Lee Miller's lens on the 20th century

Renowned photographer Lee Miller was in the right places at the right time during World War II. She photographed London during the blitz, Normandy after D-Day, and the liberation of Dachau concentration camp.

Philadelphia Museum of Art/Lee Miller Archives/AP
Life and Art: 'Portrait of Space,' near Siwa, Egypt, (1937), by Lee Miller. Ms. Miller was known for her Surrealist style of photography.
Matt Rourke/AP
A person walks past a Lee Miller self-portrait photograph at the Philadelphia Museum of Art.

The legend of art and war photographer Lee Miller (1907-1977) perhaps began when Elizabeth Miller from Poughkeepsie, N.Y., chose to abbreviate her first name to Lee. Modern, informal, with a hint of panache, that name would help carry this daughter of an amateur photographer into the center of the 20th century's whirlwind of events – from which she would emerge as a key player and important artist.

Among the world's small cadre of renowned woman photographers, Lee Miller has become an icon and mythic figure of fascination for many. Her photographs are compelling, but her reputation transcends them, to a point where her life story has become inextricable from her art.

Now, Miller's life and work are being newly explored in an exhibition – "The Art of Lee Miller" – at the Philadelphia Museum of Art, honoring her centenary with a selection of more than 100 of her photographs. The impetus for the show, which originated in London, is Antony Penrose, Miller's son from her marriage to British Surrealist Roland Penrose.
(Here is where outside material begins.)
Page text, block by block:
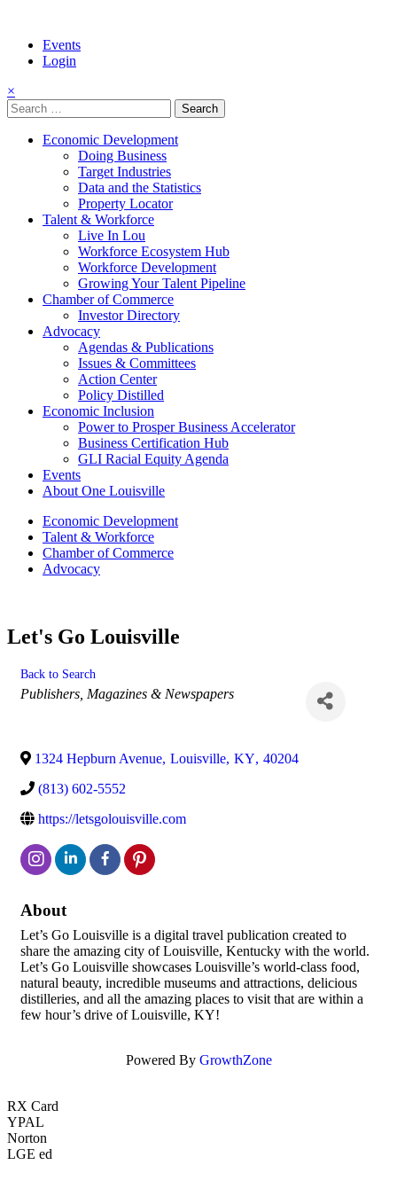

Mr. Penrose, who spoke at the opening of the exhibit, said that his mother, who struggled with alcoholism during his childhood, almost never talked about her accomplishments as a photographer. When she died, he discovered boxes of her negatives and has devoted his life ever since to reestablishing her reputation as a photographer.

If much of the knack of being a successful photographer is about being in the right place at the right time, Miller certainly was. She arrived in Paris in 1929 soon after the dawn of Surrealism and got to know Man Ray, Pablo Picasso, and Jean Cocteau, developing a Surrealist style and attitude that defined her work.
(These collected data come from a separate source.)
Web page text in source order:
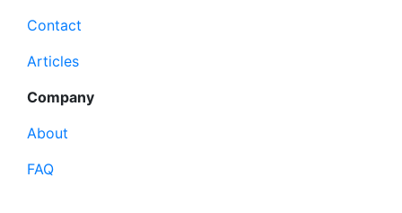
Contact
Articles
Company
About
FAQ

When World War II arrived, she was there, one of only six accredited female war photographers in Europe. She photographed London during the blitz, Normandy after D-Day, and the liberation of Dachau concentration camp.

What is unusual about Miller is her mystique: a mysterious blend of who she was, what she did, and how she did it. Initially a New York model, Miller refused to be confined by the categories of fashion and appearance, rejecting style in favor of substance. In her war photography, she ultimately proved for an era that a beautiful woman can also be talented and brave. Indeed, it is difficult to think of a single other female photographer who started her career in front of the camera but chose to adopt a life behind it.

Miller was discovered by publishing magnate Condé Nast, who launched her career as a model by putting a drawing of her on the cover of Vogue in March 1927. Once in Europe, she fell in love with action and the frontiers of art and current events. Her life is best summed up in her own statement: "I'd rather take a photograph than be one."

Many of Miller's photographs bear the eerie stamp of Surrealism, the style that she discovered during the photographic work she did in Paris as an apprentice to expatriate American artist Man Ray.

Surrealism is said to be about dreamlike freedom from conventional constraints, and in her photography, Miller favored offbeat subjects like carousels, flea markets, and spilled tar. "She saw her world with a delicate, cool elegance," Penrose said of her photos in his 1985 book, "The Lives of Lee Miller."

But there was a point where Miller had had enough of Paris, and, in 1932, she temporarily returned to New York and established her own studio where she concentrated on commercial work and portraits.

In 1935, her life took an unexpected turn when she married Egyptian businessman Aziz Eloui Bey in New York and moved to Cairo. There, she took photos of desert life in her own inimitable style, such as the famous image of escape, "Portrait of Space," pictured here.

Adjustment to formal society in Egypt was difficult for the free-spirited Miller, and she left to live in England in 1939. Her photos of wartime Britain gained wide attention.

Tall, vibrant, and uncontainable, Lee Miller was a woman who broke new ground in art and in life. In the process, she has become nothing less than a legend who saw and recorded the upheavals of the 20th century through her own lens.

• "The Art of Lee Miller" will be at the Philadelphia Museum of Art until April 27. It will be at San Francisco MOMA from July 1-Sept. 21. It then travels to the Jeu de Paume, Paris, where it will be on exhibit from Oct. 14-Jan. 11, 2009.